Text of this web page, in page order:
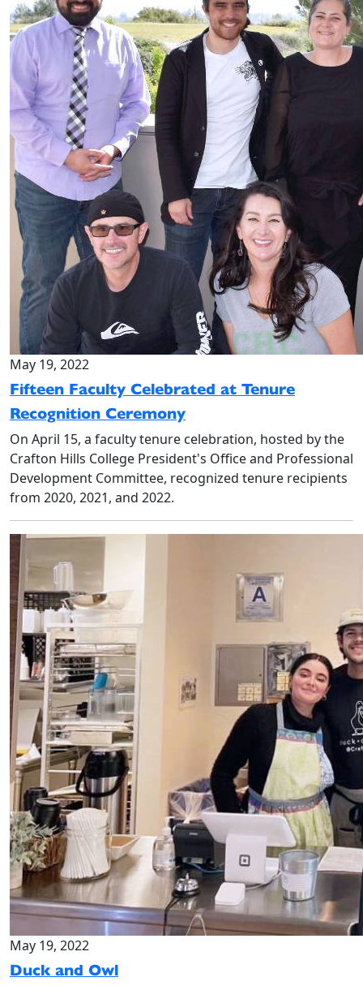
May 19, 2022
Fifteen Faculty Celebrated at Tenure
Recognition Ceremony
On April 15, a faculty tenure celebration, hosted by the
Crafton Hills College President's Office and Professional
Development Committee, recognized tenure recipients
from 2020, 2021, and 2022.
May 19, 2022
Duck and Owl
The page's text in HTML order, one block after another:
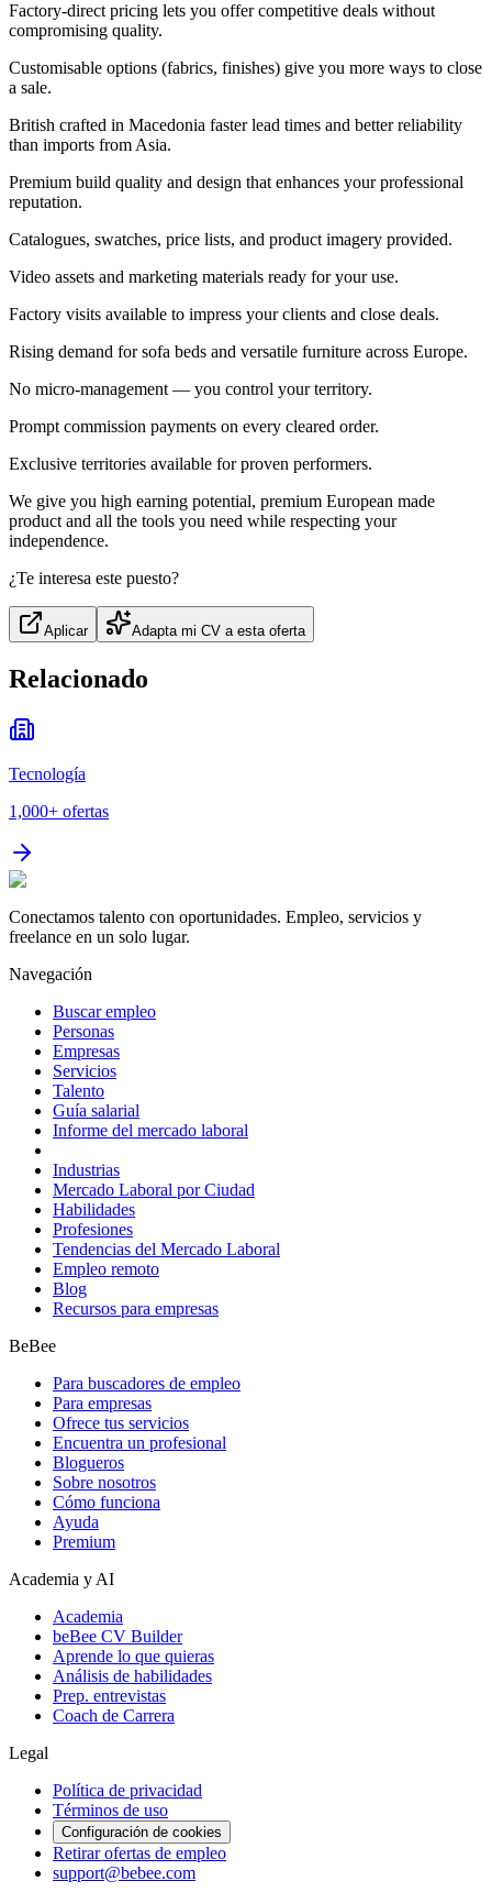
Factory-direct pricing lets you offer competitive deals without
compromising quality.
Customisable options (fabrics, finishes) give you more ways to close
a sale.
British crafted in Macedonia faster lead times and better reliability
than imports from Asia.
Premium build quality and design that enhances your professional
reputation.
Catalogues, swatches, price lists, and product imagery provided.
Video assets and marketing materials ready for your use.
Factory visits available to impress your clients and close deals.
Rising demand for sofa beds and versatile furniture across Europe.
No micro-management — you control your territory.
Prompt commission payments on every cleared order.
Exclusive territories available for proven performers.
We give you high earning potential, premium European made
product and all the tools you need while respecting your
independence.
¿Te interesa este puesto?
Aplicar Adapta mi CV a esta oferta
Relacionado
Tecnología
1,000+ ofertas
Conectamos talento con oportunidades. Empleo, servicios y
freelance en un solo lugar.
Navegación
Buscar empleo
Personas
Empresas
Servicios
Talento
Guía salarial
Informe del mercado laboral
Industrias
Mercado Laboral por Ciudad
Habilidades
Profesiones
Tendencias del Mercado Laboral
Empleo remoto
Blog
Recursos para empresas
BeBee
Para buscadores de empleo
Para empresas
Ofrece tus servicios
Encuentra un profesional
Blogueros
Sobre nosotros
Cómo funciona
Ayuda
Premium
Academia y AI
Academia
beBee CV Builder
Aprende lo que quieras
Análisis de habilidades
Prep. entrevistas
Coach de Carrera
Legal
Política de privacidad
Términos de uso
Configuración de cookies
Retirar ofertas de empleo
support@bebee.com
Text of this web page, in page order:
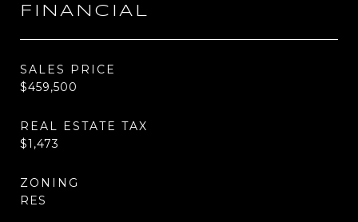
FINANCIAL
SALES PRICE
$459,500
REAL ESTATE TAX
$1,473
ZONING
RES

* _How to complete this task_:
Over all the entries, say how many lines hold the string "from". The reply is the number alone.

* _Output of the task_:
2